I wrote my final paper in Rome on basilican architecture. Bradley gave me an A with a citation — he wrote that my essay was, “at times eloquent.” I still remember that. I had never been called eloquent.
When I returned to Hanover, I petitioned to become a Classics major (changes to one’s major during senior year are frowned upon, I discovered). That was approved, and my final six classes at Dartmouth were all in the department. I went from one of dozens of History majors to one of six Classics majors.
When my parents came out for graduation, I brought them up to the third floor of Reed Hall. They met the Department profs, and my fellow majors, and they had some cheese and wine. And their son, now a man, introduced them to Professor Bradley.
Edward Bradley retired from teaching at Dartmouth years after 43 years of service to the College. His younger colleagues may have wondered why he didn’t make more of a mark on academia. Where are the award-winning books? The interviews in the New York Times and on N.P.R.? Where are the kudos from the guild of Latinists upon his retirement?
I have an entirely different standard for measuring the man’s career.

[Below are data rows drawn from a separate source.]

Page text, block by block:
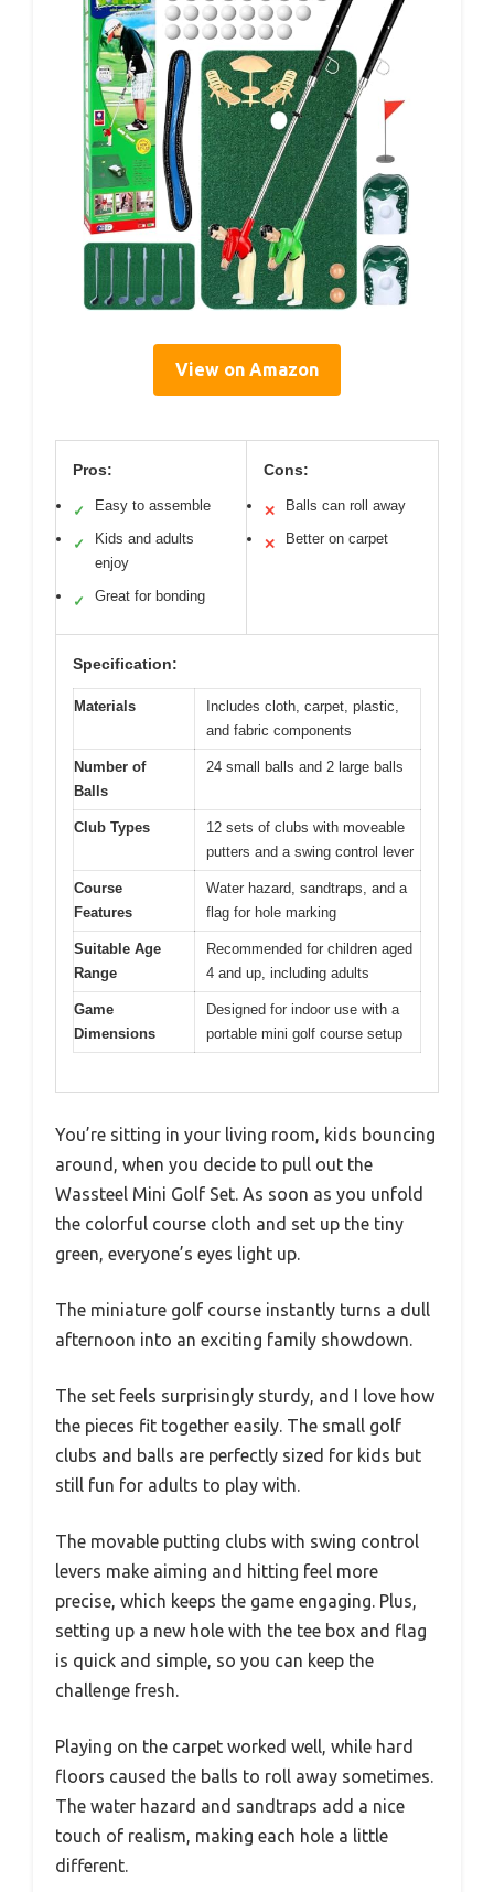
View on Amazon
Pros:
✓ Easy to assemble
✓
Kids and adults
enjoy
✓ Great for bonding
Cons:
✕ Balls can roll away
✕ Better on carpet
Specification:
Materials
Includes cloth, carpet, plastic,
and fabric components
Number of
Balls
24 small balls and 2 large balls
Club Types
12 sets of clubs with moveable
putters and a swing control lever
Course
Features
Water hazard, sandtraps, and a
flag for hole marking
Suitable Age
Range
Recommended for children aged
4 and up, including adults
Game
Dimensions
Designed for indoor use with a
portable mini golf course setup
You’re sitting in your living room, kids bouncing
around, when you decide to pull out the
Wassteel Mini Golf Set. As soon as you unfold
the colorful course cloth and set up the tiny
green, everyone’s eyes light up.
The miniature golf course instantly turns a dull
afternoon into an exciting family showdown.
The set feels surprisingly sturdy, and I love how
the pieces fit together easily. The small golf
clubs and balls are perfectly sized for kids but
still fun for adults to play with.
The movable putting clubs with swing control
levers make aiming and hitting feel more
precise, which keeps the game engaging. Plus,
setting up a new hole with the tee box and flag
is quick and simple, so you can keep the
challenge fresh.
Playing on the carpet worked well, while hard
floors caused the balls to roll away sometimes.
The water hazard and sandtraps add a nice
touch of realism, making each hole a little
different.
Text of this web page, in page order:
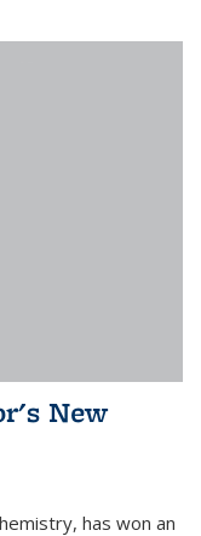
New
has won an
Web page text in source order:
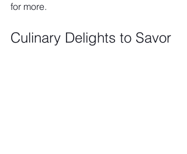
for more.
Culinary Delights to Savor
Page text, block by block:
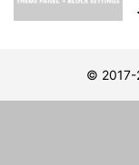
© 2017-
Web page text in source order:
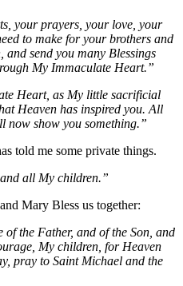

I have been to Rome several times with Edward since his retirement, and, at 89, I assume this will be the last trip for us. Tonight, a handful of his favorite students will surround him at one of his favorite restaurants, La Stalla, and raise a glass to a man who has meant so much all of us — to me, especially.
Tony, this is among my favorite things that you have ever written. Please greet Edward for me.